# I hope MISSAPBT is Ok. NZ Earthquake



## Elvisfink (Oct 13, 2008)

I hope MISSAPBT is ok. New Zealand got hit with a 6.3-magnitude earthquake today. At least 65 people are reported dead. Here's a link to the story.
Earthquake in New Zealand kills at least 65, traps scores - Health Blog - CBS News


----------



## apbtmom76 (Nov 4, 2008)

I saw this and have been keepin her in my thoughts, thanks for the link Doug


----------



## Firehazard (Dec 4, 2009)

Yeah I have few friend down there around Christchurch, some emergency responders and military; so I hope everyone that aint dead is okay; peace and blessings be upon those who've fallen... R.I.P. Crazy.. thats the safest place on Earth and they are getting hammered by quakes.


----------



## Indigo Bully Connection (Dec 21, 2006)

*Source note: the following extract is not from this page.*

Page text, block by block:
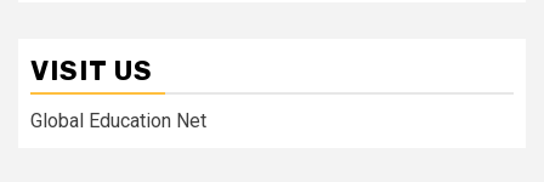
VISIT US
Global Education Net

I just saw this on Yahoo, I hope her and her family is safe.


----------



## Black Rabbit (Nov 14, 2009)

Oh no. I'll check and see if she's been on FB and bring you guys a status repot.


----------



## MISSAPBT (May 10, 2009)

Hey guys, yes im ok, im up in the North Island of NZ.
Too close to home there are 300+ people still mising and there are still bodies being dragged from the colapsed buildings. Just this morning there has been 49 aftershocks mainly between 4-5am. they had an aftershock yesterday that was a 4.3 or something
I wish there was somthing i could do to help down there

You guys rock, thank you for thinking about me


----------



## Pitbull Palace (Feb 5, 2011)

Glad your safe, How sad about the other's..Just aint Right ;(


----------



## DueceAddicTed (Sep 28, 2009)

Glad you and your family are safe ... scarey


----------



## Black Rabbit (Nov 14, 2009)

I so thought we were FB friends  I'm glad your ok, we were all worried. I sent a message to Stunnah to and her and all her fam that lives in NZ is ok too.


----------



## cEElint (Oct 6, 2009)

I have a friend w/ family in Auckland... did it get hit?


----------



## MISSAPBT (May 10, 2009)

No Auckland is fine just Christchuch down in the south island, they got hit in the begining of September and have had about 3 or 4 thousand aftershocks since then, they have been waiting for another big one since Sep.


----------



## Padlock (Nov 19, 2010)

the Mayans don't puck around... 12-21-2012 <---google it
this is the beginning of the shifting of the poles...
AGAIN!


----------



## MISSAPBT (May 10, 2009)

Padlock said:


> the Mayans don't puck around... 12-21-2012 <---google it
> this is the beginning of the shifting of the poles...
> AGAIN!


Exactly my thoughts, people aren't beleiving me though! I told me Gransma about 20-12 and she laughed at me!


----------



## Mach0 (Mar 28, 2010)

RIP- and good luck to those affected.


----------



## cEElint (Oct 6, 2009)

The end is near... all these massive earth quakes.. one is gonna be sooo big that it creates a chain reaction round the world and the world will crumble beneath us....


----------



## Elvisfink (Oct 13, 2008)

Glad to hear you and your family are ok. Sad to hear the death toll is growing.


----------



## aus_staffy (Nov 10, 2009)

I thought you were OK. I remember you saying you were on the North Island after the earthquakes last year. My thoughts go out to all the thousands of people who will be affected by this latest big one.


----------



## PerfectPit (Aug 2, 2010)

Thoughts and prayers go out to everyone struggling in NZ. It has to be rough on everyone there.


----------